Assessor de Tecnologia do CTC e Membro da ABBI - Associação Bras de Biotecnologia Industrial

Op-AA-49

Toda a energia da cana
A cana-de-açúcar, como toda planta, funciona com um “transdutor” de energia solar, ou seja, ela é uma forma de utilizar uma fonte abundante de energia, a solar. Todas as outras energias renováveis, como a fotovoltaica, a eólica e mesmo a hidroelétrica, dependem dessa fonte de energia, porém a cana, como todas as fontes de energia da biomassa, tem uma grande vantagem, a de que ela se autoconstrói e mantém ativamente os ciclos vitais do planeta, especialmente os ciclos do carbono e da água.

As outras energias renováveis exigem a intervenção direta de alguém que as construa, ou seja, fabrique e mantenha funcionando as placas à base de silício, as baterias à base de lítio, os sistemas de posicionamento e conexão, no caso da energia eólica, que construa e mantenha os aerogeradores e, obviamente, no caso da hidroelétrica, que construa e mantenha as represas, dirija e controle o fluxo da água, construa e mantenha as turbinas e a conexão às redes de distribuição. 
A cana-de-açúcar faz quase tudo isso sozinha...

Além disso, a cana é uma das plantas mais eficientes na transdução da energia solar, em vista da sua grande capacidade de fotossíntese e da sua enorme capacidade de adaptação aos diferentes ambientes, tendo em vista a sua complexidade genética.

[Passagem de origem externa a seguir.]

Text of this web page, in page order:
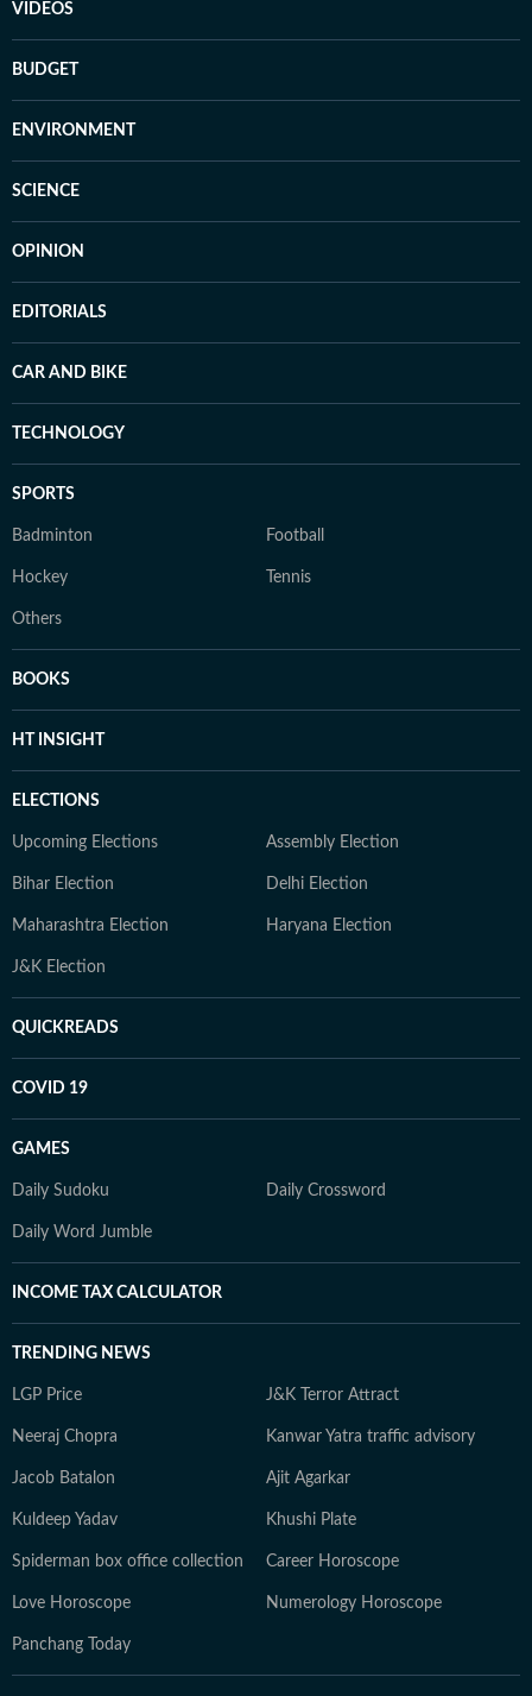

É uma planta perene, com alta produção de biomassa por hectare de terra utilizada, causando um mínimo impacto ambiental, em comparação com outras culturas agrícolas.

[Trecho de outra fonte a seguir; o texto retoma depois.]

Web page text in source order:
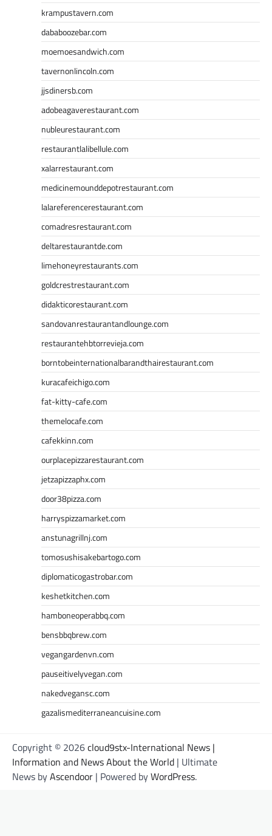
krampustavern.com
dababoozebar.com
moemoesandwich.com
tavernonlincoln.com
jjsdinersb.com
adobeagaverestaurant.com
nubleurestaurant.com
restaurantlalibellule.com
xalarrestaurant.com
medicinemounddepotrestaurant.com
lalareferencerestaurant.com
comadresrestaurant.com
deltarestaurantde.com
limehoneyrestaurants.com
goldcrestrestaurant.com
didakticorestaurant.com
sandovanrestaurantandlounge.com
restaurantehbtorrevieja.com
borntobeinternationalbarandthairestaurant.com
kuracafeichigo.com
fat-kitty-cafe.com
themelocafe.com
cafekkinn.com
ourplacepizzarestaurant.com
jetzapizzaphx.com
door38pizza.com
harryspizzamarket.com
anstunagrillnj.com
tomosushisakebartogo.com
diplomaticogastrobar.com
keshetkitchen.com
hamboneoperabbq.com
bensbbqbrew.com
vegangardenvn.com
pauseitivelyvegan.com
nakedvegansc.com
gazalismediterraneancuisine.com
Copyright © 2026cloud9stx-International News |
Information and News About the World | Ultimate
News byAscendoor | Powered byWordPress.

O potencial produtivo real da cana é muito maior do que as pouco mais de 80 toneladas por hectare que temos obtido nos últimos 20 anos, e as novas ferramentas da biotecnologia e do processamento 
massivo de dados irão liberar economicamente esse potencial, tornando a cana a principal solução brasileira e mundial para os desafios globais de produção sustentável. 
 
Do ponto de vista da utilização da biomassa da cana, essa planta também é muito vantajosa em relação a outras culturas. Isso se deve a um fato quase único de que uma parte substancial da fotossíntese realizada é armazenada no caule como açúcar solúvel, facilmente metabolizável, tanto pela cana como pelos seus utilizadores (nós). 
 
Outras plantas armazenam açúcar na semente, na forma de amido, com vista à reprodução. A cana se reproduz vegetativamente e, com isso, pode usar toda a energia da fotossíntese para crescer e fazer mais açúcar. O fato de o açúcar estar numa forma utilizável faz com que possamos economizar energia na sua utilização, aumentando a eficiência energética. Considerando os níveis atuais de produção de açúcar, etanol e bioeletricidade, conseguimos utilizar economicamente cerca de 1% da energia solar incidente na região produtora de cana.
 
Parece pouco comparada com a captura de cerca de 10% da energia solar incidente nas placas fotovoltaicas, mas o que ela faz é açúcar e fibra, que podem ser transformados em tudo o que é possível fazer na bioeconomia (alimentos, energia, saúde, transporte, bem-estar, empregos) enquanto nós é que temos de fabricar as placas e fazê-las funcionar para fazer apenas eletricidade...
 
Temos ainda de considerar que as fontes fósseis de energia (carvão, petróleo, gás), que, embora tenham permitido um aumento enorme na população global e na sua qualidade de vida, são finitas e seu uso tem um enorme impacto ambiental, o que agora reconhecemos, talvez não sejam suportáveis pela humanidade. Até muito recentemente, vivíamos do que produzíamos da terra e, com certeza, se houver um futuro para nós, vamos voltar a viver da terra, porém com um conforto muito maior para a maioria do que tínhamos 150-200 anos atrás, quando começamos a usar os fósseis do planeta.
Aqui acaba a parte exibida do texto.